Less than stellar performaces from the cast and crew

By Gabe Gilker

A crowd of costumed misfits huddled together for warmth in front of the Rialto Theatre on Parc Avenue, the majority of them donning fishnets, six inch heels and wigs, anxiously awaiting their yearly fix of the live Rocky Horror Picture Show on Sunday.

To the crowds woe, the show wasn’t as entertaining as it has been in previous years. The first let down of the night was that Plastik Patrick, the habitual MC of the infamous Rocky Horror Picture Show, couldn’t show up due to “an unfortunate and unforeseen incident,” announced his replacement, a chubby man in a pink bunny suit. He was still greeted warmly, but he wasn’t near as foul-mouthed or as witty as Plastik Patrick.

The official series of events before the film were held, such as a re-enactment of Michael Jackson’s “Thriller” music video, a costume contest and some time fillers such as sing-alongs to old pop music.

Finally, they made all the Rocky “virgins,” people who have never been to the live show or seen the film, stand up, which was an unexpectedly numerous amount of people and they all got the usual “Fuck you!” screamed at them by the on-stage cast.

The show started close to 12:45 a.m. with a confusing and uninteresting cast. Even though the live show is pretty generic, repeating the same jokes every year and over sex-ing the movie, this year they couldn’t make it seem original, whereas in the past, they succeeded at doing so.

“The cast they chose could have been better,” ranted an anonymous transvestite. “But there were some actors who didn’t show up, so I get why they were so frustrated.”

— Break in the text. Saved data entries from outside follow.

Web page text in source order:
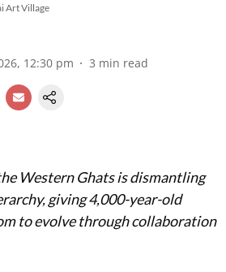
Art Village
12:30 pm 3 min read
Western Ghats is dismantling
giving 4,000-year-old
to evolve through collaboration
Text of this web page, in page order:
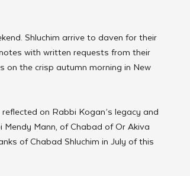
Shluchim arrive to daven for their
with written requests from their
on the crisp autumn morning in New
on Rabbi Kogan’s legacy and
Mann, of Chabad of Or Akiva
of Chabad Shluchim in July of this
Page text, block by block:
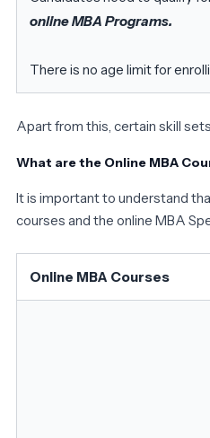
online MBA Programs.
There is no age limit for
Apart from this, certain skill
What are the Online MBA
It is important to understand
courses and the online MBA
Online MBA Courses
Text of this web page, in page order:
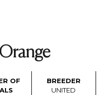
OF
BREEDER
UNITED
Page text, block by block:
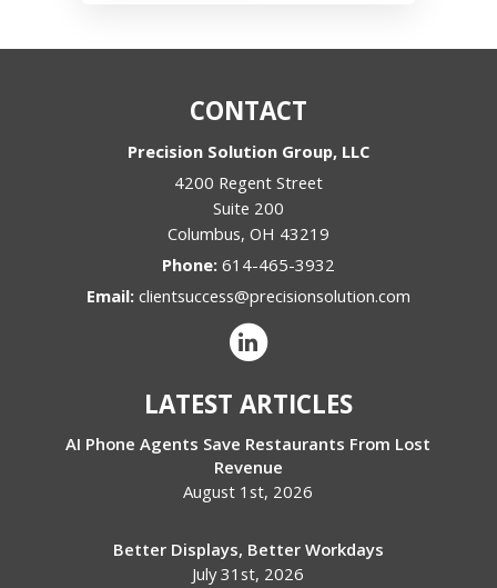
CONTACT
Precision Solution Group, LLC
4200 Regent Street
Suite 200
Columbus, OH 43219
Phone: 614-465-3932
Email: clientsuccess@precisionsolution.com
LATEST ARTICLES
AI Phone Agents Save Restaurants From Lost
Revenue
August 1st, 2026
Better Displays, Better Workdays
July 31st, 2026
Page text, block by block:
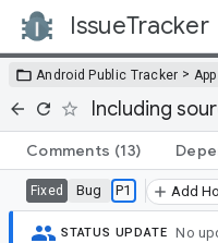
IssueTracker
Android Public Tracker >
Including
Comments (13)
Fixed Bug P1 Add
STATUS UPDATE No
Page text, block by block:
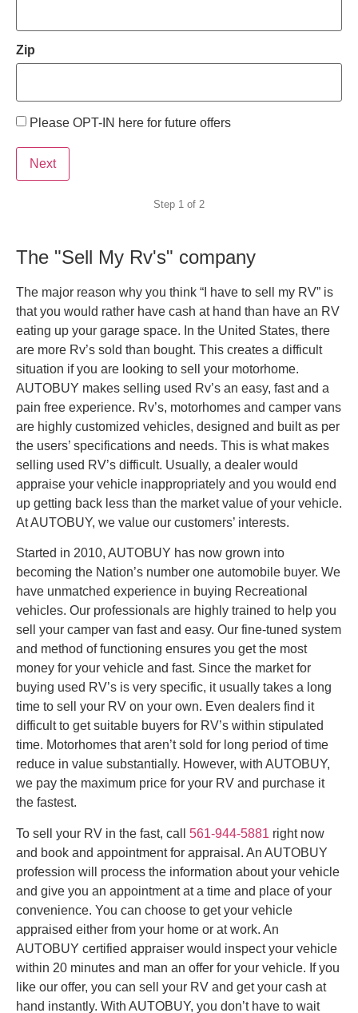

A definite highlight to the night was the “Time Warp.” With much ado, the audience jumped to the left, stepped to the right, put their hands on their hips, pulled their knees in tight and then proceeded to thrust their hips in rhythm to the most famous song in the movie. This was the peak of everyone’s enthusiasm.
Soon after, the show squared down, to the point where one avid Rocky fan sitting a few chairs down in my row fell into asleep after the musical act.

The crowd was enthusiastic and gracious. The veterans of Rocky Horror brought their toast, rice, toilet paper, water guns and newspapers to provide the live show that extra spunk and flair that it’s known for.

Upon leaving the theatre at 3:00 a.m., the people’s mood outside was mixed with confusion; they were happy to have been part of the show, but they all felt as though the show was missing that special feeling that usually comes after being part of such an old Halloween pop culture tradition.

The first Hollywood “midnight-movie” that gained any kind of attention and that has had a strong cult following since its release back in 1975 may now have started to lose its original focus. Formerly being a strong symbol for the transgendered, homosexual and sexually expressive, Rocky Horror appears to have digressed into a cheap way to dress in minimal clothing and look cool, being able to say: “Yeah, I went to the Rocky Horror Picture Show.”

“Although I’m used to a little more old school kind of Rocky Horror, it still was Rocky. It was fun to see everyones crazy kooky side, but you know, I miss the way it used to be,” Jolly Julie, a Rocky Horror buff, said. “There were a lot of mindless modern jokes thrown in that kind of ruined the older and more classic jokes of Rocky.”